*To do*:
An exact copy of the entries is required, excluding any pictures.

***** Input material

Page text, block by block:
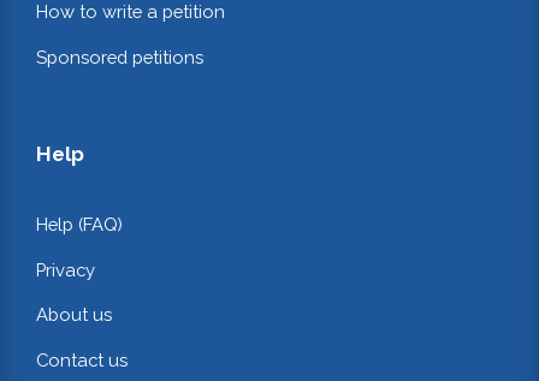
How to write a petition
Sponsored petitions
Help
Help (FAQ)
Privacy
About us
Contact us
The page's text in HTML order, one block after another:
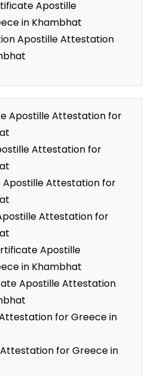
Apostille
in Khambhat
Apostille Attestation
Apostille Attestation for
Attestation for
Attestation for
Attestation for
Apostille
in Khambhat
Apostille Attestation
for Greece in
for Greece in
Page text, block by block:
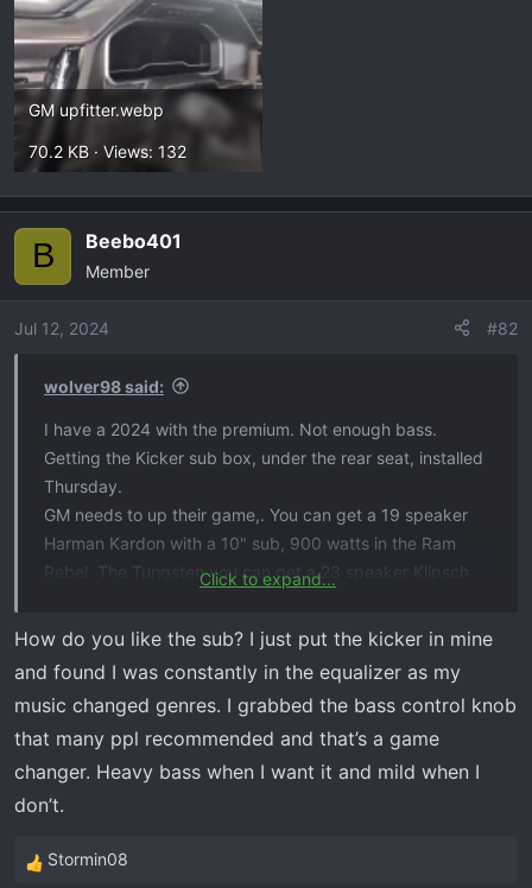
GM upfitter.webp
70.2 KB · Views: 132
B Beebo401
Member
Jul 12, 2024 #82
wolver98 said:
I have a 2024 with the premium. Not enough bass.
Getting the Kicker sub box, under the rear seat, installed
Thursday.
GM needs to up their game,. You can get a 19 speaker
Harman Kardon with a 10" sub, 900 watts in the Ram
Rebel. The Tungsten you can get a 23 speaker Klipsch
Tremor is a 14 speaker B&O with 1080 watts.
Click to expand...
How do you like the sub? I just put the kicker in mine
and found I was constantly in the equalizer as my
music changed genres. I grabbed the bass control knob
that many ppl recommended and that’s a game
changer. Heavy bass when I want it and mild when I
don’t.
R
Stormin08
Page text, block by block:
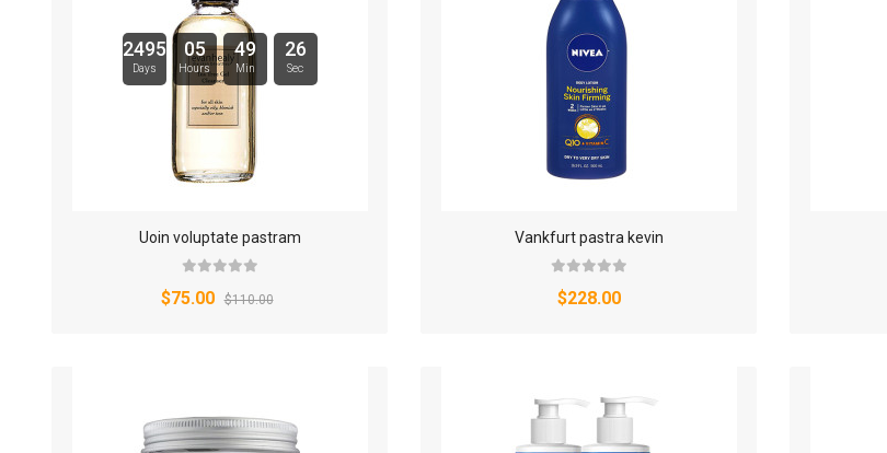
ELECTRONICS
2495
Days
05
Hours
49
Min
25
Sec
Uoin voluptate pastram
$75.00 $110.00
Vankfurt pastra kevin
$228.00
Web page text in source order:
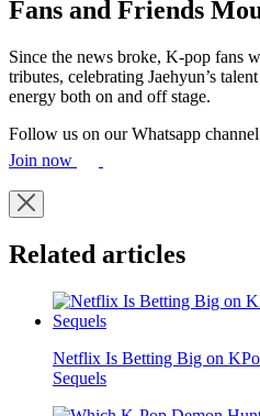
Fans and Friends
Since the news broke, K-pop fans
tributes, celebrating Jaehyun’s
energy both on and off stage.
Follow us on our Whatsapp
Join now
Related articles
Netflix Is Betting Big on
Sequels
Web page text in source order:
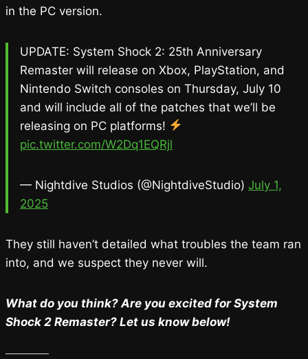
in the PC version.
UPDATE: System Shock 2: 25th Anniversary
Remaster will release on Xbox, PlayStation, and
Nintendo Switch consoles on Thursday, July 10
and will include all of the patches that we’ll be
releasing on PC platforms!
pic.twitter.com/W2Dq1EQRjl
— Nightdive Studios (@NightdiveStudio) July 1,
2025
They still haven’t detailed what troubles the team ran
into, and we suspect they never will.
What do you think? Are you excited for System
Shock 2 Remaster? Let us know below!
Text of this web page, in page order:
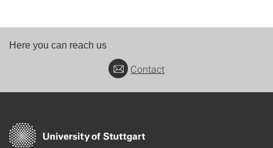
Here you can reach us
Contact
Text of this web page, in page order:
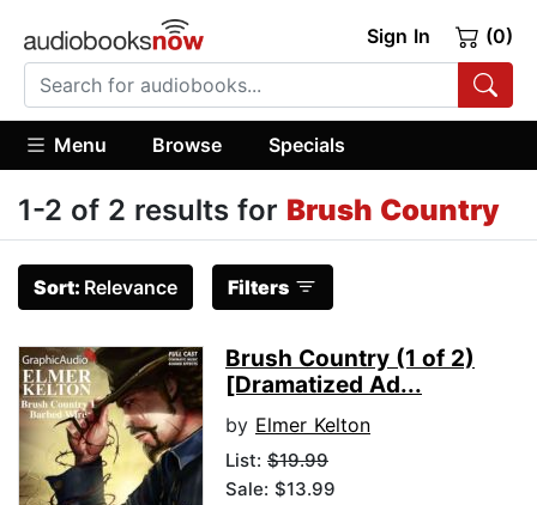
Sign In (0)
Menu Browse Specials
1-2 of 2 results for Brush Country
Sort: Relevance Filters
Brush Country (1 of 2)
[Dramatized Ad...
by Elmer Kelton
List: $19.99
Sale: $13.99
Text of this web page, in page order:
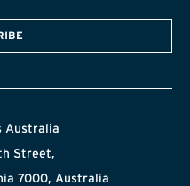
Australia
Street,
7000, Australia
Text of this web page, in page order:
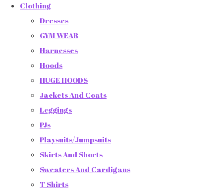
Clothing
Dresses
GYM WEAR
Harnesses
Hoods
HUGE HOODS
Jackets And Coats
Leggings
PJs
Playsuits/Jumpsuits
Skirts And Shorts
Sweaters And Cardigans
T Shirts

**********

*Response area*:
Page text, block by block:
How to write a petition
Sponsored petitions
Help
Help (FAQ)
Privacy
About us
Contact us
The page's text in HTML order, one block after another:
Apostille
in Khambhat
Apostille Attestation
Apostille Attestation for
Attestation for
Attestation for
Attestation for
Apostille
in Khambhat
Apostille Attestation
for Greece in
for Greece in
Page text, block by block:
GM upfitter.webp
70.2 KB · Views: 132
B Beebo401
Member
Jul 12, 2024 #82
wolver98 said:
I have a 2024 with the premium. Not enough bass.
Getting the Kicker sub box, under the rear seat, installed
Thursday.
GM needs to up their game,. You can get a 19 speaker
Harman Kardon with a 10" sub, 900 watts in the Ram
Rebel. The Tungsten you can get a 23 speaker Klipsch
Tremor is a 14 speaker B&O with 1080 watts.
Click to expand...
How do you like the sub? I just put the kicker in mine
and found I was constantly in the equalizer as my
music changed genres. I grabbed the bass control knob
that many ppl recommended and that’s a game
changer. Heavy bass when I want it and mild when I
don’t.
R
Stormin08
Page text, block by block:
ELECTRONICS
2495
Days
05
Hours
49
Min
25
Sec
Uoin voluptate pastram
$75.00 $110.00
Vankfurt pastra kevin
$228.00
Web page text in source order:
Fans and Friends
Since the news broke, K-pop fans
tributes, celebrating Jaehyun’s
energy both on and off stage.
Follow us on our Whatsapp
Join now
Related articles
Netflix Is Betting Big on
Sequels
Web page text in source order:
in the PC version.
UPDATE: System Shock 2: 25th Anniversary
Remaster will release on Xbox, PlayStation, and
Nintendo Switch consoles on Thursday, July 10
and will include all of the patches that we’ll be
releasing on PC platforms!
pic.twitter.com/W2Dq1EQRjl
— Nightdive Studios (@NightdiveStudio) July 1,
2025
They still haven’t detailed what troubles the team ran
into, and we suspect they never will.
What do you think? Are you excited for System
Shock 2 Remaster? Let us know below!
Text of this web page, in page order:
Here you can reach us
Contact
Text of this web page, in page order:
Sign In (0)
Menu Browse Specials
1-2 of 2 results for Brush Country
Sort: Relevance Filters
Brush Country (1 of 2)
[Dramatized Ad...
by Elmer Kelton
List: $19.99
Sale: $13.99
Text of this web page, in page order:
Australia
Street,
7000, Australia
Text of this web page, in page order:
Clothing
Dresses
GYM WEAR
Harnesses
Hoods
HUGE HOODS
Jackets And Coats
Leggings
PJs
Playsuits/Jumpsuits
Skirts And Shorts
Sweaters And Cardigans
T Shirts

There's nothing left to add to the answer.